#### Your instructions
Beginning with the first entry, restate the data word for word and leave out the images.

#### Information provided
▬▬▬▬▬▬▬▬▬▬
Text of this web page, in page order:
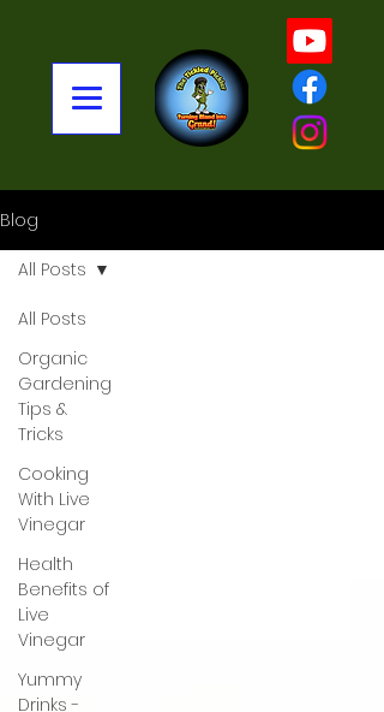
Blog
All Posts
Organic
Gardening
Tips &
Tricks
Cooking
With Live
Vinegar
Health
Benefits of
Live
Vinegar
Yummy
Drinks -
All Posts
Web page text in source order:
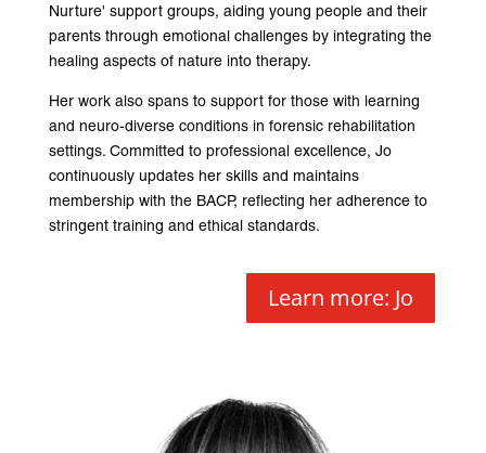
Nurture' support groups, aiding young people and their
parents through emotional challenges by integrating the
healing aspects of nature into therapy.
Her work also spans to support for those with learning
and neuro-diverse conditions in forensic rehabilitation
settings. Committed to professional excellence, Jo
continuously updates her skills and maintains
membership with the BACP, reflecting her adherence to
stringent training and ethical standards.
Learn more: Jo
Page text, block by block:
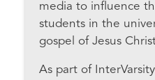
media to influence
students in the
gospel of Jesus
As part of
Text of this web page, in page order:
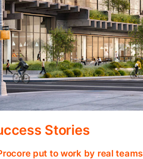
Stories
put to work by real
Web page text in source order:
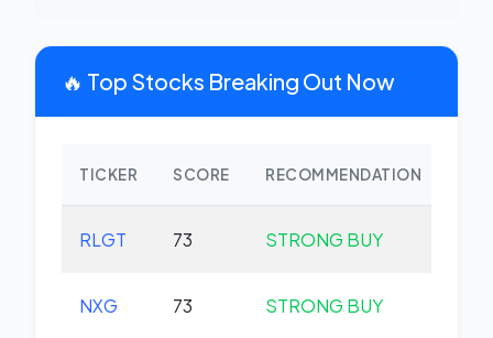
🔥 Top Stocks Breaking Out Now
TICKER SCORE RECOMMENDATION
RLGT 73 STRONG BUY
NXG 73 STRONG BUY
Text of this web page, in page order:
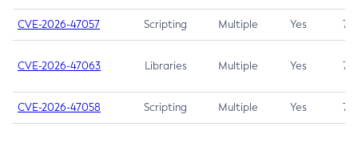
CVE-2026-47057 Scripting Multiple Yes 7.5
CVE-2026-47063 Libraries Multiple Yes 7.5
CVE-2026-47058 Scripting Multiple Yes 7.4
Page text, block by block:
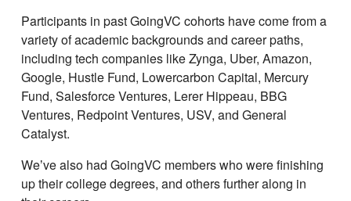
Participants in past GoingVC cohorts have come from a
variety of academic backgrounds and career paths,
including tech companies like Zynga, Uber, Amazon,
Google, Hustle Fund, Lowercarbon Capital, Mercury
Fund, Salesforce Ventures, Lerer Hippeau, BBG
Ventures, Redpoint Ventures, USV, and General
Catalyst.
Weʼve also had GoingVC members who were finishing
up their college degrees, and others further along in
▬▬▬▬▬▬▬▬▬▬
#### Exercise response
Text of this web page, in page order:
Blog
All Posts
Organic
Gardening
Tips &
Tricks
Cooking
With Live
Vinegar
Health
Benefits of
Live
Vinegar
Yummy
Drinks -
All Posts
Web page text in source order:
Nurture' support groups, aiding young people and their
parents through emotional challenges by integrating the
healing aspects of nature into therapy.
Her work also spans to support for those with learning
and neuro-diverse conditions in forensic rehabilitation
settings. Committed to professional excellence, Jo
continuously updates her skills and maintains
membership with the BACP, reflecting her adherence to
stringent training and ethical standards.
Learn more: Jo
Page text, block by block:
media to influence
students in the
gospel of Jesus
As part of
Text of this web page, in page order:
Stories
put to work by real
Web page text in source order:
🔥 Top Stocks Breaking Out Now
TICKER SCORE RECOMMENDATION
RLGT 73 STRONG BUY
NXG 73 STRONG BUY
Text of this web page, in page order:
CVE-2026-47057 Scripting Multiple Yes 7.5
CVE-2026-47063 Libraries Multiple Yes 7.5
CVE-2026-47058 Scripting Multiple Yes 7.4
Page text, block by block:
Participants in past GoingVC cohorts have come from a
variety of academic backgrounds and career paths,
including tech companies like Zynga, Uber, Amazon,
Google, Hustle Fund, Lowercarbon Capital, Mercury
Fund, Salesforce Ventures, Lerer Hippeau, BBG
Ventures, Redpoint Ventures, USV, and General
Catalyst.
Weʼve also had GoingVC members who were finishing
up their college degrees, and others further along in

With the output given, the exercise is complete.